→ **What you will do**
Read through the lines below and copy the ones holding the string "morning".

→ **The data**
# # # # # # #

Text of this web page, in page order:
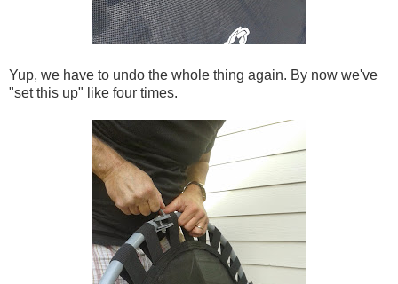
Yup, we have to undo the whole thing again. By now we've
"set this up" like four times.
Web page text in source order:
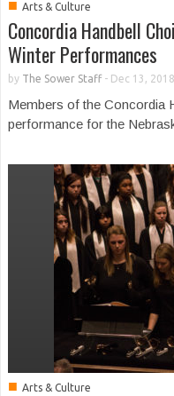
■ Arts & Culture
Concordia Handbell
Winter Performances
by The Sower Staff- Dec 13, 2018
Members of the Concordia
performance for the
■ Arts & Culture
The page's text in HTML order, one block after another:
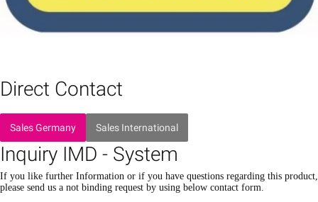
Direct Contact
Sales Germany Sales International
Inquiry IMD - System
If you like further Information or if you have questions regarding this product,
please send us a not binding request by using below contact form.
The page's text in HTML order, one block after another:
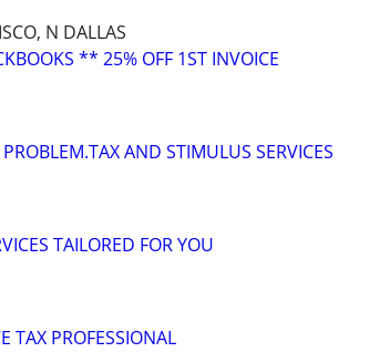
N DALLAS
** 25% OFF 1ST INVOICE
AND STIMULUS SERVICES
TAILORED FOR YOU
TAX PROFESSIONAL
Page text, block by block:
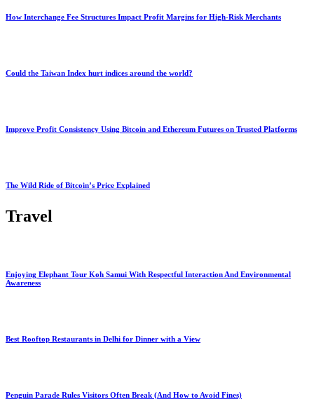
How Interchange Fee Structures Impact Profit Margins for High-Risk Merchants
Could the Taiwan Index hurt indices around the world?
Improve Profit Consistency Using Bitcoin and Ethereum Futures on Trusted Platforms
The Wild Ride of Bitcoin’s Price Explained
Travel
Enjoying Elephant Tour Koh Samui With Respectful Interaction And Environmental
Awareness
Best Rooftop Restaurants in Delhi for Dinner with a View
Penguin Parade Rules Visitors Often Break (And How to Avoid Fines)
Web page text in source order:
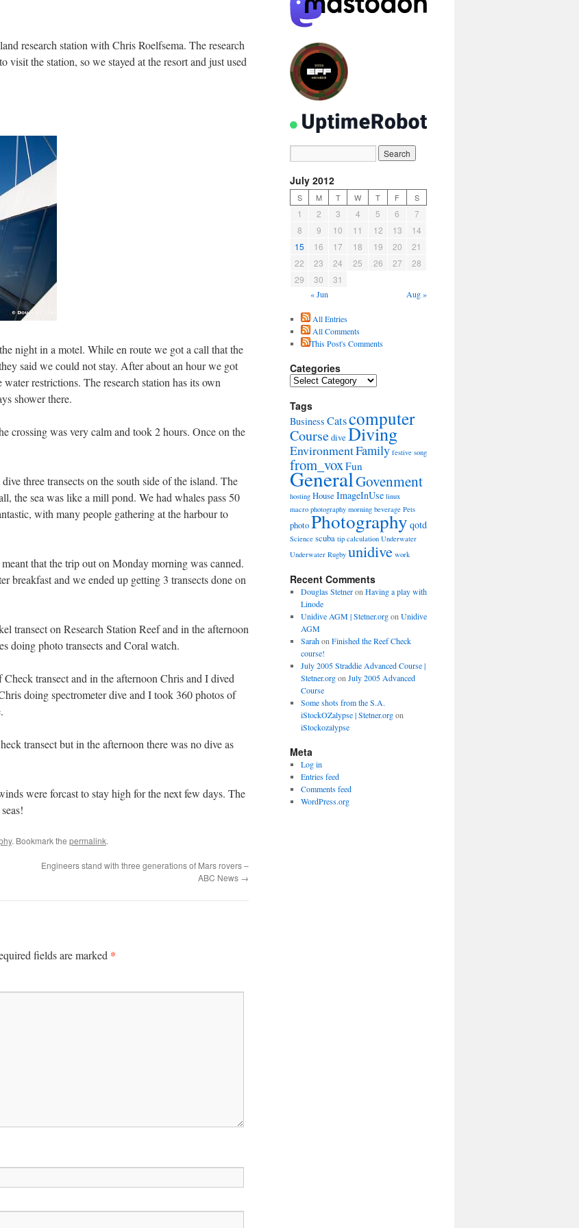
research station with Chris Roelfsema. The research
visit the station, so we stayed at the resort and just used
night in a motel. While en route we got a call that the
said we could not stay. After about an hour we got
restrictions. The research station has its own
shower there.
crossing was very calm and took 2 hours. Once on the
three transects on the south side of the island. The
the sea was like a mill pond. We had whales pass 50
with many people gathering at the harbour to
that the trip out on Monday morning was canned.
breakfast and we ended up getting 3 transects done on
transect on Research Station Reef and in the afternoon
doing photo transects and Coral watch.
transect and in the afternoon Chris and I dived
doing spectrometer dive and I took 360 photos of
transect but in the afternoon there was no dive as
were forcast to stay high for the next few days. The
. Bookmark the permalink.
Engineers stand with three generations of Mars rovers –
ABC News →
fields are marked *
July 2012
S M T W T F S
1 2 3 4 5 6
7
8
9 10 11 12 13
14
15
16 17 18 19 20
21
22
23 24 25 26 27
28
29
30 31
« Jun Aug »
All Entries
All Comments
This Post's Comments
Categories
Categories
Tags
Business Catscomputer
Coursedive Diving
EnvironmentFamily festive song
from_voxFun
GeneralGovenment
hosting House ImageInUse linux
macro photography morning beverage Pets
photoPhotography qotd
Science scuba tip calculation Underwater
Underwater Rugby unidive work
Recent Comments
Douglas Stetneron Having a play with
Linode
Unidive AGM | Stetner.orgon Unidive
AGM
Sarahon Finished the Reef Check
course!
July 2005 Straddie Advanced Course |
Stetner.orgon July 2005 Advanced
Course
Some shots from the S.A.
iStockOZalypse | Stetner.orgon
iStockozalypse
Meta
Log in
Entries feed
Comments feed
WordPress.org

# # # # # # #

→ **Answer box**
that the trip out on Monday morning was canned.
macro photography morning beverage Pets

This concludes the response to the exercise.